Fibrinopeptide A
- Names: IUPAC name (4S)-4-[[2-[[(2S)-2-[[(2S)-2-[[(2S)-2-aminopropanoyl]amino]-3-carboxypropanoyl]amino]-3-hydroxypropanoyl]amino]acetyl]amino]-5-[[2-[[(2S)-3-carboxy-1-[[(2S)-1-[[1-[[(2S)-1-[[(2S)-4-carboxy-1-[[2-[[2-[[2-[[(2S)-1-[[(1S)-1-carboxy-4-(diaminomethylideneamino)butyl]amino]-3-methyl-1-oxobutan-2-yl]amino]-2-oxoethyl]amino]-2-oxoethyl]amino]-2-oxoethyl]amino]-1-oxobutan-2-yl]amino]-1-oxopropan-2-yl]amino]-4-methyl-1-oxopentan-2-yl]amino]-1-oxo-3-phenylpropan-2-yl]amino]-1-oxopropan-2-yl]amino]-2-oxoethyl]amino]-5-oxopentanoic acid

Identifiers
- CAS Number: 25422-31-5;
- 3D model (JSmol): Interactive image;
- ChemSpider: 17286499;
- PubChem CID: 25078015;

Properties
- Chemical formula: C_{63}H_{97}N_{19}O_{26}
- Molar mass: 1536.57 g/mol

= Fibrinopeptide =

The fibrinopeptides, fibrinopeptide A (FpA) and fibrinopeptide B (FpB), are peptides which are located in the central region of the fibrous glycoprotein fibrinogen (factor I) and are cleaved by the enzyme thrombin (factor IIa) to convert fibrinogen into covalently-linked fibrin (factor IA) monomers. The N-terminal FpA is cleaved from the Aα chains of fibrinogen and FpB from the Bβ chains of fibrinogen, with FpA released before FpB. Subsequent to their formation, fibrin monomers are converted to cross-linked fibrin polymers by the action of thrombin-activated factor XIII (fibrin stabilizing factor), and these fibrin polymers form the backbone of a thrombus (blood clot). Hence, the fibrinopeptides are sensitive markers of fibrinogenesis (fibrin generation), thrombin activity, and coagulation.

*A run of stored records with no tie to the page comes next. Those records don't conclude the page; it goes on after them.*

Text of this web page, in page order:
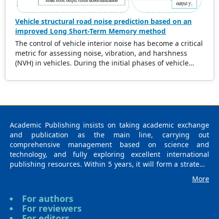
Vehicle structural road noise prediction based on an
improved Long Short-Term Memory method
The control of vehicle interior noise has become a critical
metric for assessing noise, vibration, and harshness
(NVH) in vehicles. During the initial phases of vehicle
noise on interior noise is essential for reducing noise
robust capability in navigating complex data mapping
relationships. Notably, surrogate models have
demonstrated exceptional performance in this domain.
Numerous researchers have integrated diverse
intelligent algorithms into the study of vehicle noise,
leveraging advantages such as the elimination of precise
algorithmic versatility. However, in NVH engineering
applications, data-driven models face inherent
Academic Publishing insists on taking academic exchange
and publication as the main line, carrying out
comprehensive management based on science and
technology, and fully exploring excellent international
publishing resources. Within 5 years, it will form a strategic
medicine (M), education (E), and humanities and arts (H) as
the main publishing fields. Academic Publishing is
headquartered in Singapore and based in Malaysia, with
the United States and China providing the main scientific
More
For authors
For reviewers
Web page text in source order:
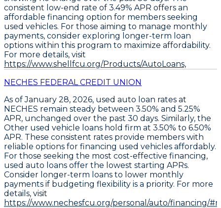
consistent low-end rate of 3.49% APR offers an
affordable financing option for members seeking
used vehicles. For those aiming to manage monthly
payments, consider exploring longer-term loan
options within this program to maximize affordability.
For more details, visit
https://www.shellfcu.org/Products/AutoLoans,
NECHES FEDERAL CREDIT UNION
As of January 28, 2026, used auto loan rates at
NECHES remain steady between 3.50% and 5.25%
APR, unchanged over the past 30 days. Similarly, the
Other used vehicle loans hold firm at 3.50% to 6.50%
APR. These consistent rates provide members with
reliable options for financing used vehicles affordably.
For those seeking the most cost-effective financing,
used auto loans offer the lowest starting APRs.
Consider longer-term loans to lower monthly
payments if budgeting flexibility is a priority. For more
details, visit
https://www.nechesfcu.org/personal/auto/financing/
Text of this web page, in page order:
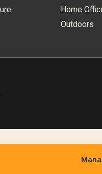
Home
Outdoors
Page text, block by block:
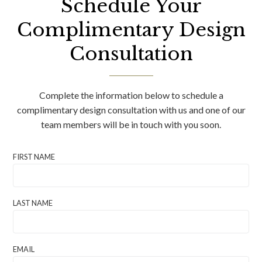
Schedule Your
Complimentary Design
Consultation
Complete the information below to schedule a
complimentary design consultation with us and one of our
team members will be in touch with you soon.
FIRST NAME
LAST NAME
EMAIL
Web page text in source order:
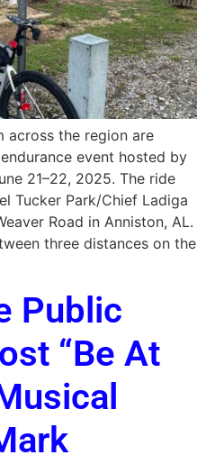
across the region are
event hosted by
21–22, 2025. The ride
Tucker Park/Chief Ladiga
Road in Anniston, AL.
three distances on the
Public
“Be At
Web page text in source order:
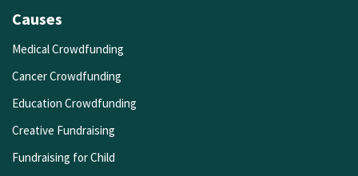
Causes
Medical Crowdfunding
Cancer Crowdfunding
Education Crowdfunding
Creative Fundraising
Fundraising for Child
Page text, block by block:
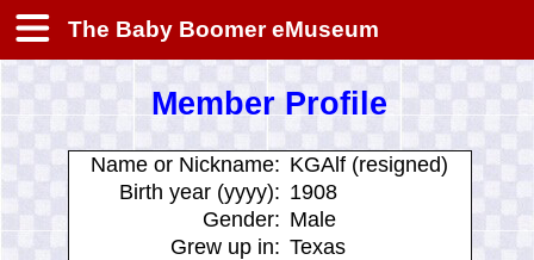
The Baby Boomer eMuseum
Member Profile
Name or Nickname: KGAlf (resigned)
Birth year (yyyy): 1908
Gender: Male
Grew up in: Texas
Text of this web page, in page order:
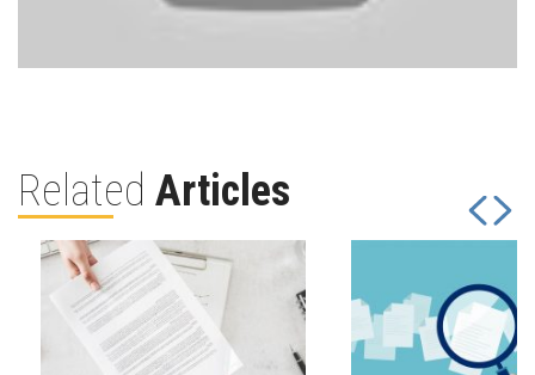
Related Articles
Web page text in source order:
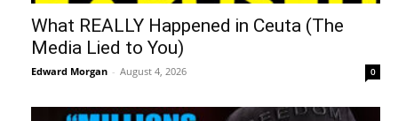
What REALLY Happened in Ceuta (The
Media Lied to You)
Edward Morgan - August 4, 2026 0
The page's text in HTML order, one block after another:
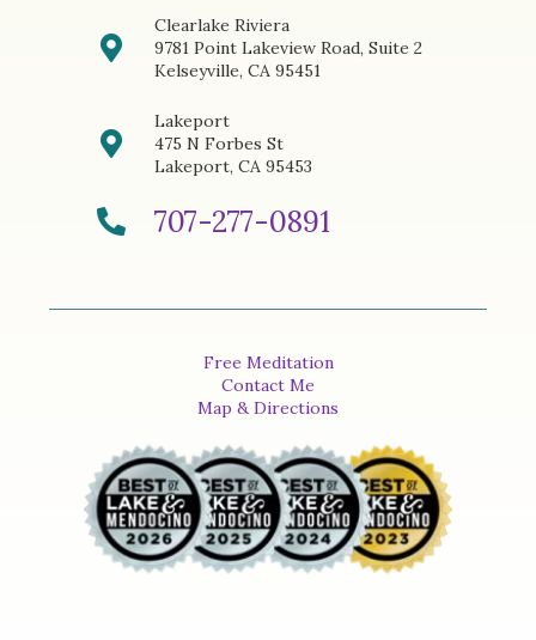
Clearlake Riviera
9781 Point Lakeview Road, Suite 2
Kelseyville, CA 95451
Lakeport
475 N Forbes St
Lakeport, CA 95453
707-277-0891
Free Meditation
Contact Me
Map & Directions

FpA is a 16-amino acid peptide. The half-life of FpA is very short at approximately 3 to 5 minutes. Hence, FpA levels provide a relatively transient measure of coagulation activation.

Levels of FpA increase with age. FpA levels also gradually increase throughout pregnancy. Likewise, FpA levels have been reported to increase with estrogen therapy, including with combined birth control pills and menopausal hormone therapy, although research on FpA levels with these therapies appears to be relatively limited.